• [WORK REQUIRED] Transcribe every entry exactly; the images stay out.

-------- PROVIDED ENTRIES

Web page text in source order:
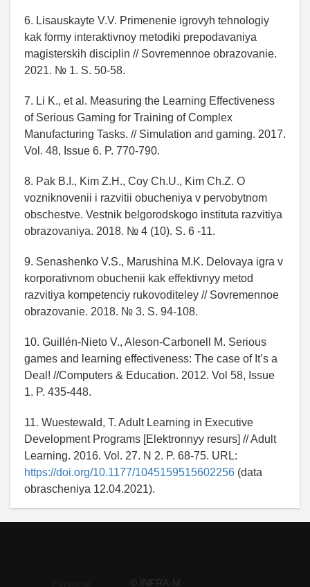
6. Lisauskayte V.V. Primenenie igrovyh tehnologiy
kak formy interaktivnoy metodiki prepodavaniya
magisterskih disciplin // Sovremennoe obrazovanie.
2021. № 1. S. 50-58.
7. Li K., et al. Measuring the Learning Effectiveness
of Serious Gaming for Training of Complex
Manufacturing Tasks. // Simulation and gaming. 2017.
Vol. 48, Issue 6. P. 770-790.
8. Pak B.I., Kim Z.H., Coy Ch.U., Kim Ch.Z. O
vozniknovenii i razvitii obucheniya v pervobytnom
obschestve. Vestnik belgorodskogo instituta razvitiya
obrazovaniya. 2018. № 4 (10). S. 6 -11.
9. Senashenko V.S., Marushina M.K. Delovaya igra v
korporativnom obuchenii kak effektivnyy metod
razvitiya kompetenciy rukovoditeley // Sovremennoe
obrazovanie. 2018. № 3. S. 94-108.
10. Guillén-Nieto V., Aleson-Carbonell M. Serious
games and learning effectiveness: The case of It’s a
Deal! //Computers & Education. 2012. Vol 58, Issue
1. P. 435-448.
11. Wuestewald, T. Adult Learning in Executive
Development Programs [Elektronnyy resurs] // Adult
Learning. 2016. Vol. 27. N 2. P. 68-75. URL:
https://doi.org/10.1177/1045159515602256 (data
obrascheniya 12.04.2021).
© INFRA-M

----------------

• [THE ANSWER]
Web page text in source order:
6. Lisauskayte V.V. Primenenie igrovyh tehnologiy
kak formy interaktivnoy metodiki prepodavaniya
magisterskih disciplin // Sovremennoe obrazovanie.
2021. № 1. S. 50-58.
7. Li K., et al. Measuring the Learning Effectiveness
of Serious Gaming for Training of Complex
Manufacturing Tasks. // Simulation and gaming. 2017.
Vol. 48, Issue 6. P. 770-790.
8. Pak B.I., Kim Z.H., Coy Ch.U., Kim Ch.Z. O
vozniknovenii i razvitii obucheniya v pervobytnom
obschestve. Vestnik belgorodskogo instituta razvitiya
obrazovaniya. 2018. № 4 (10). S. 6 -11.
9. Senashenko V.S., Marushina M.K. Delovaya igra v
korporativnom obuchenii kak effektivnyy metod
razvitiya kompetenciy rukovoditeley // Sovremennoe
obrazovanie. 2018. № 3. S. 94-108.
10. Guillén-Nieto V., Aleson-Carbonell M. Serious
games and learning effectiveness: The case of It’s a
Deal! //Computers & Education. 2012. Vol 58, Issue
1. P. 435-448.
11. Wuestewald, T. Adult Learning in Executive
Development Programs [Elektronnyy resurs] // Adult
Learning. 2016. Vol. 27. N 2. P. 68-75. URL:
https://doi.org/10.1177/1045159515602256 (data
obrascheniya 12.04.2021).
© INFRA-M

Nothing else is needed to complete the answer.